Data under study:

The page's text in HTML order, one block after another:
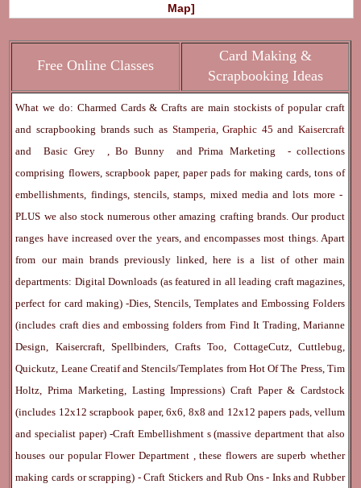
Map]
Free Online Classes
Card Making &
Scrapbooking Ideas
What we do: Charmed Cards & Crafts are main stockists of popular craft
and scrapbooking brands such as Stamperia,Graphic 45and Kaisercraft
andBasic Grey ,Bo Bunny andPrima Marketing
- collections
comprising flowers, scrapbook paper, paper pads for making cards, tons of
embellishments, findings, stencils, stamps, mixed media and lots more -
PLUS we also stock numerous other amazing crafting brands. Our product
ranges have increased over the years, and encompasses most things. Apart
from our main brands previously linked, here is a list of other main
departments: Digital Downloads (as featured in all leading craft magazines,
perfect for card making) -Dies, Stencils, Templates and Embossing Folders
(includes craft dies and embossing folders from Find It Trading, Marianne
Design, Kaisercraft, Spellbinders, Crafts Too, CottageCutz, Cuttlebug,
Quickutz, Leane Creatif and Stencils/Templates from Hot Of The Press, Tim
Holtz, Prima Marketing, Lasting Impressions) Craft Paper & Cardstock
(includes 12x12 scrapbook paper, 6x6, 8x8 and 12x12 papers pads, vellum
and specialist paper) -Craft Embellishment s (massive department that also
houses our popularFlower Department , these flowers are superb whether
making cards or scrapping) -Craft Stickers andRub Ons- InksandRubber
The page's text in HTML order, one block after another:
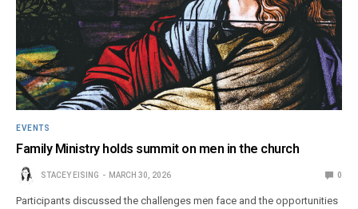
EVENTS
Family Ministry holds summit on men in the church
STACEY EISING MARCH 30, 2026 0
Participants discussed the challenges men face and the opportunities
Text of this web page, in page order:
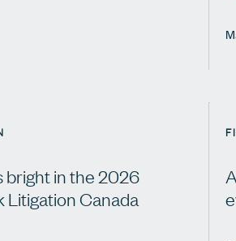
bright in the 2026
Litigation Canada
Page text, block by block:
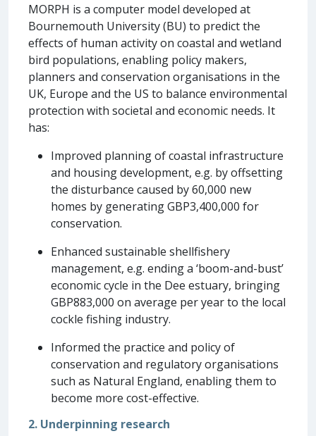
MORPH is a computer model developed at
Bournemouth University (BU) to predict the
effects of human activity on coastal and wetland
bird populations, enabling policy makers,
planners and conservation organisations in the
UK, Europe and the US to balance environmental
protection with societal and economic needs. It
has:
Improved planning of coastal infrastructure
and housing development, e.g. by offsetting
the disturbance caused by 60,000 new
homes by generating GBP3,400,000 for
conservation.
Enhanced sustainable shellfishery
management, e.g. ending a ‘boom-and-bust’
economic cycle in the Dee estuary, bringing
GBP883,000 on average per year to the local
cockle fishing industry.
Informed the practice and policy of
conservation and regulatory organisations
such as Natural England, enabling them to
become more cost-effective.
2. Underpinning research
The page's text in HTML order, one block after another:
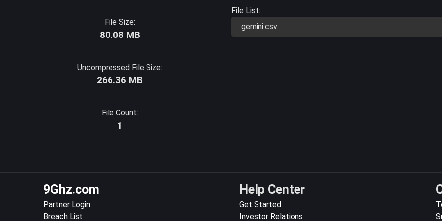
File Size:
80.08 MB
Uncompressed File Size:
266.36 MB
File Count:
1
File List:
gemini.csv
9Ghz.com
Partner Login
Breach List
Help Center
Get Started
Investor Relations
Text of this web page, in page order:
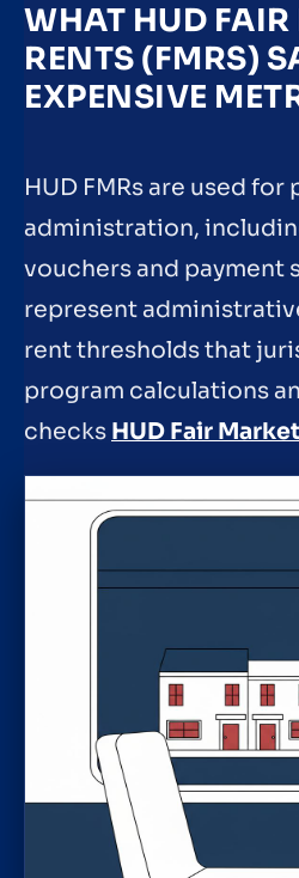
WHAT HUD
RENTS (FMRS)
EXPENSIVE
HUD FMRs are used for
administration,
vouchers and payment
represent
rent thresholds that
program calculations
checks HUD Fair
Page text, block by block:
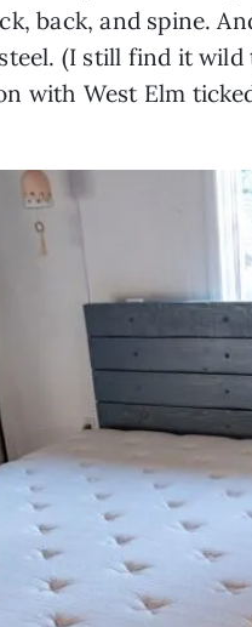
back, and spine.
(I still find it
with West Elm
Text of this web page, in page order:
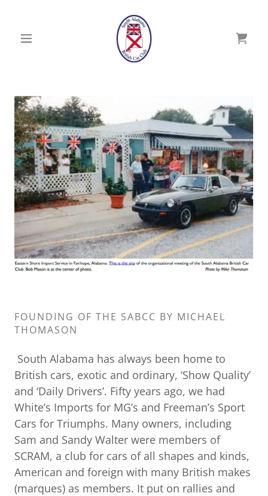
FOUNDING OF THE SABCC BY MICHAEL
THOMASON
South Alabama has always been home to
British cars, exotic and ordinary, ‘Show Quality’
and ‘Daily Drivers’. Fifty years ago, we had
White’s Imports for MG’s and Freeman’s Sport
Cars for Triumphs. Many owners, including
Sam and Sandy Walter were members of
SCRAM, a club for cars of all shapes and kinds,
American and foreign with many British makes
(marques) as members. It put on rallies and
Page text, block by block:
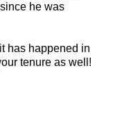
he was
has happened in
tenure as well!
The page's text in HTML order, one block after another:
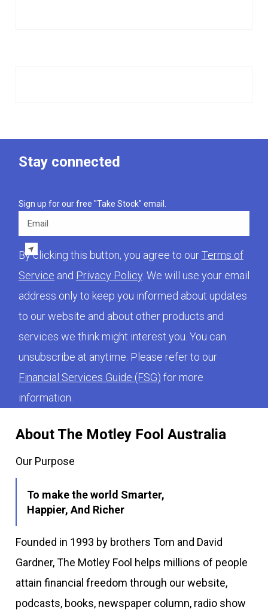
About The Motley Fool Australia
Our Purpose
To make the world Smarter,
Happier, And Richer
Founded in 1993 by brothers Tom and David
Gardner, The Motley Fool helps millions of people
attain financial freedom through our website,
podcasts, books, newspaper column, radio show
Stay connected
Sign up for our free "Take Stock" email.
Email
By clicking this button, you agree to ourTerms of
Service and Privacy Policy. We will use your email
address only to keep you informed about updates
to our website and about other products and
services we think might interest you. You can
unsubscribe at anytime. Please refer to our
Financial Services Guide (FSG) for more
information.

Brief:
Look through the listing, and copy each line that contains the word "pads".

Task response:
comprising flowers, scrapbook paper, paper pads for making cards, tons of
(includes 12x12 scrapbook paper, 6x6, 8x8 and 12x12 papers pads, vellum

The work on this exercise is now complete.